Biglaw partner disbarred over $1-million misappropriation to fund gambling
Calgary-based Bennett Jones LLP partner Gregory Liakopoulos hoped for a ‘big score’ to repay the trust funds
The Law Society of Alberta has disbarred a former Calgary partner with Bennett Jones LLP after finding he misappropriated just over $1 million from a trust to feed his gambling habit.
According to the disciplinary hearing committee report, Gregory Liakopoulos, who practised real property and commercial law, transferred the money to his own numbered company while acting as the sole trustee of the trust set up for the benefit of a British Virgin Islands company with real estate interests in Quebec.
Although the transfers were characterized as a secured loan, Liakopoulos later told law society investigators that the money was intended to cover his personal debts and fund his future gambling. His plan to repay, he explained, was based on a “big score,” winning the lottery or a bail out by his family.
“None of these was a feasible, timely or secure method for repayment to the Trust,” the three-member hearing panel wrote, before finding him guilty of three professional misconduct citations.
Disbarment was the only appropriate sanction, the panel concluded:
“While the misappropriation did not occur in a direct solicitor/client relationship, the conduct strikes at the very heart of issues of integrity and honesty. Any sanction short of disbarment in this case would undermine public confidence in the profession and send an inadequate and adverse message in terms of deterrence to the profession as a whole,” they wrote.
Following his call to the bar in 1988, Liakopoulos practised at McCarthy Tétrault LLP, before making the switch to Bennett Jones just under a decade ago.
According to the ruling, Liakopoulos first took on the trustee role back in in 2006 but by 2014, discussions were underway with the BVI-based beneficiary about the distribution of its remaining balance of approximately $1.4 million.
After a prolonged period of inactivity on the file, Liakopoulos withdrew his proposed $50,000 fee for the distribution transaction in August 2016 before it had gone through, or even been agreed. Then, between October 2017 and June 2018, he transferred a further $950,000 to bank accounts for his own company.
Liakopoulos, who said he has suffered from gambling addiction for almost 20 years, told the hearing that he had convinced himself that the broad investment powers granted by the terms of the trust allowed him to make the loans to himself.
However, the panel were not convinced, noting that the trust deed required security for loans, while the only assets in Liakopoulos’ company were funds taken from the trust.
“Liakopoulos made a loan to his personal company for his own personal benefit and then sought to justify that loan to himself through a tortured reading of the Deed. In no sense could the 109 loan and security be interpreted as acceptable or permissible even within the very broad confines of the language of the Deed. The arrangement was neither prudent, reasonable or in the best interests of the Beneficiary,” the panel concluded.
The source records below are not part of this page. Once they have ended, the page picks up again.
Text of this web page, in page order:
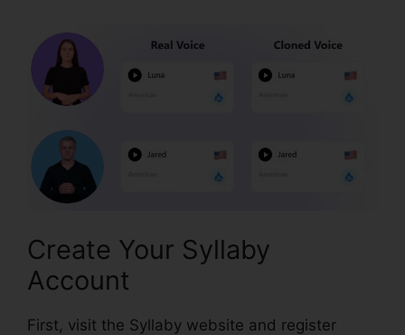
Create Your Syllaby
Account
First, visit the Syllaby website and register
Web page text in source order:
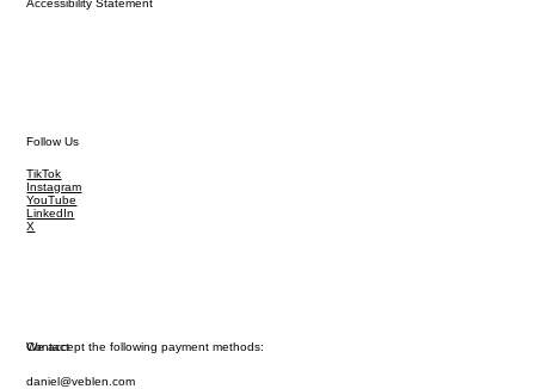
Accessibility Statement
Follow Us
TikTok
Instagram
YouTube
LinkedIn
X
Contact
daniel@veblen.com
We accept the following payment methods:
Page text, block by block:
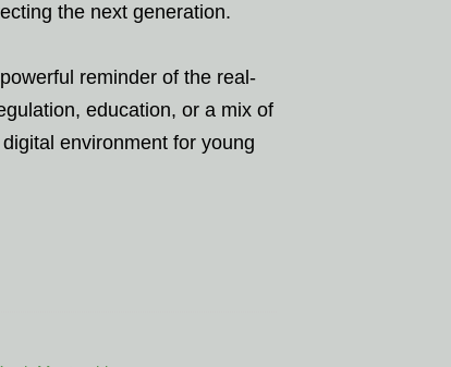
the next generation.
reminder of the real-
education, or a mix of
environment for young
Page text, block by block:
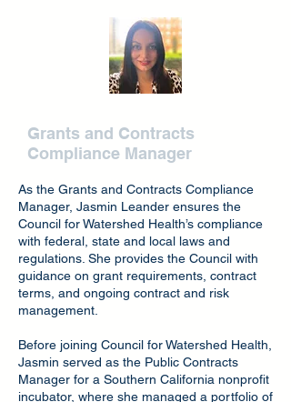
Grants and Contracts
Compliance Manager
As the Grants and Contracts Compliance
Manager, Jasmin Leander ensures the
Council for Watershed Health’s compliance
with federal, state and local laws and
regulations. She provides the Council with
guidance on grant requirements, contract
terms, and ongoing contract and risk
management.
Before joining Council for Watershed Health,
Jasmin served as the Public Contracts
Manager for a Southern California nonprofit
incubator, where she managed a portfolio of
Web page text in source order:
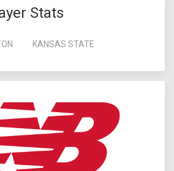
Stats
KANSAS STATE
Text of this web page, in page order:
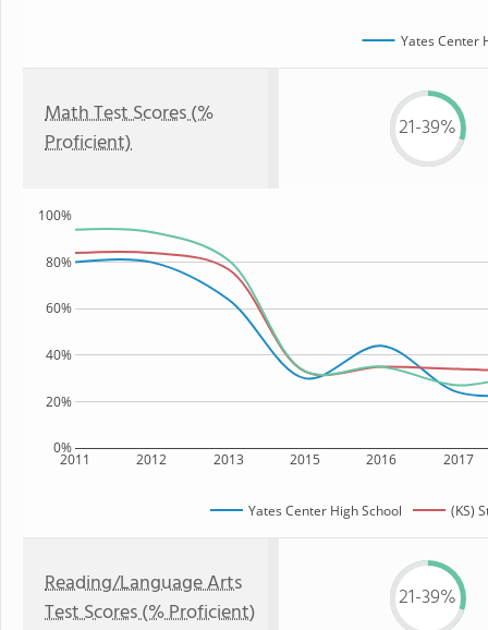
Yates Center
Math Test Scores (%
Proficient)
21-39%
2011 2012 2013 2015 2016 2017
0%
20%
40%
60%
80%
100%
Yates Center High School (KS)
Reading/Language Arts
Test Scores (% Proficient)
21-39%

Things came to a head in late June 2018 when the BVI-based beneficiary informed Liakopoulos that it was ready to go through with the distribution and dissolve the trust. A month later, the lawyer broke the bad news that the money was tied up in a “non-liquid investment," suggesting that it would need 18-24 months to realize on the investment.
However, Liakopoulos did not tell the beneficiary that he was the sole owner of the company that had borrowed the funds. By August 2018, the decision says he had self-reported to the law society, before resigning from his firm days later, at Bennett Jones’ request.
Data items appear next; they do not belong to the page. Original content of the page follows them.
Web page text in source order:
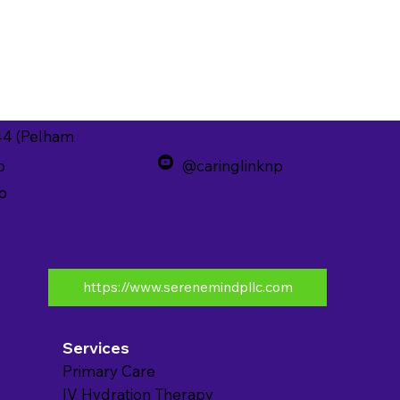
(Pelham
@caringlinknp
https://www.serenemindpllc.com
Services
Primary Care
IV Hydration Therapy
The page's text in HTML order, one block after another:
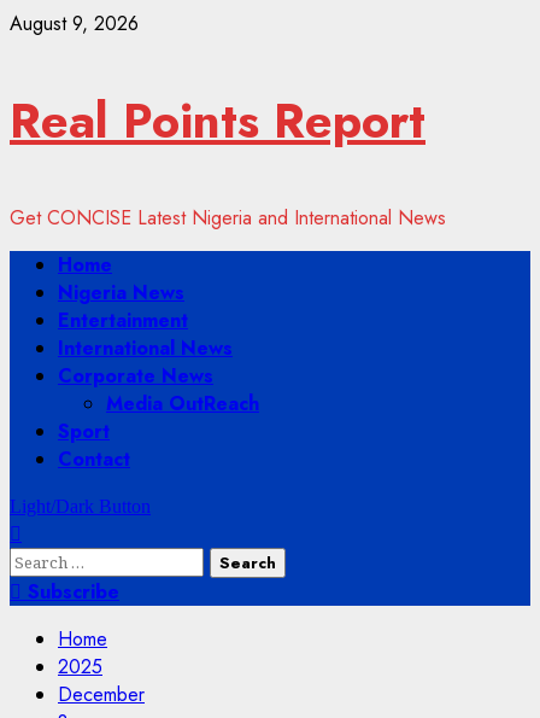
Skip
August 9, 2026
Real Points Report
Get CONCISE Latest Nigeria and International News
Primary
Menu
Home
Nigeria News
Entertainment
International News
Corporate News
Media OutReach
Sport
Contact
Light/Dark Button
Search
for:Subscribe
Home
2025
December
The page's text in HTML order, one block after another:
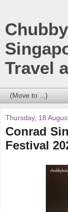
Travel
Thursday, 18
Conrad
Festival

In his evidence, Liakopoulos said that he had sought professional counselling for his gambling issues around 2004 or 2005, but took no other action between then and 2015, when he approached a friend for help with financial problems caused by his addiction.
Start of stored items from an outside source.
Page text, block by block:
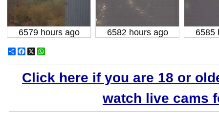
6579 hours ago 6582 hours ago 6585
ShareFacebook
X
Click here if you are 18 or
watch live cams
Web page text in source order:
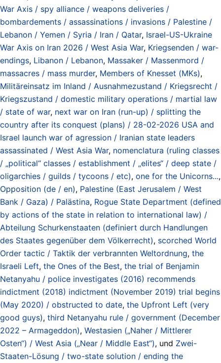
War Axis / spy alliance / weapons deliveries /
bombardements / assassinations / invasions / Palestine /
Lebanon / Yemen / Syria / Iran / Qatar, Israel-US-Ukraine
War Axis on Iran 2026 / West Asia War, Kriegsenden / war-
endings, Libanon / Lebanon, Massaker / Massenmord /
massacres / mass murder, Members of Knesset (MKs),
Militäreinsatz im Inland / Ausnahmezustand / Kriegsrecht /
Kriegszustand / domestic military operations / martial law
/ state of war, next war on Iran (run-up) / splitting the
country after its conquest (plans) / 28-02-2026 USA and
Israel launch war of agression / Iranian state leaders
assassinated / West Asia War, nomenclatura (ruling classes
/ „political“ classes / establishment / „elites“ / deep state /
oligarchies / guilds / tycoons / etc), one for the Unicorns...,
Opposition (de / en), Palestine (East Jerusalem / West
Bank / Gaza) / Palästina, Rogue State Department (defined
by actions of the state in relation to international law) /
Abteilung Schurkenstaaten (definiert durch Handlungen
des Staates gegenüber dem Völkerrecht), scorched World
Order tactic / Taktik der verbrannten Weltordnung, the
Israeli Left, the Ones of the Best, the trial of Benjamin
Netanyahu / police investigates (2016) recommends
indictment (2018) indictment (November 2019) trial begins
(May 2020) / obstructed to date, the Upfront Left (very
good guys), third Netanyahu rule / government (December
2022 – Armageddon), Westasien („Naher / Mittlerer
Osten“) / West Asia („Near / Middle East“), und Zwei-
Staaten-Lösung / two-state solution / ending the

The decision says the lawyer’s gambling accelerated around 2017, and persisted via video lottery terminals after he entered a voluntary casino ban with the Alberta Gaming and Liquor Commission.
In a letter to the hearing committee, a doctor treating Liakopoulos blamed the misappropriation on the lawyer’s gambling addiction and his "being ill with Mental Health problems."
However, the panel were critical of the letter’s late disclosure immediately before the hearing began, leaving no room for cross-examination or responding medical evidence.
“Counsel for Liakopoulos argued for the Committee to take an enlightened and sympathetic view to the important issues of addiction as they affect the profession. Those are no doubt pressing issues for the profession to address, but in the context of this Hearing, neither the Committee nor the LSA were presented with cogent and persuasive medical evidence of a causal link between the misappropriation behavior and the gambling addiction,” they wrote.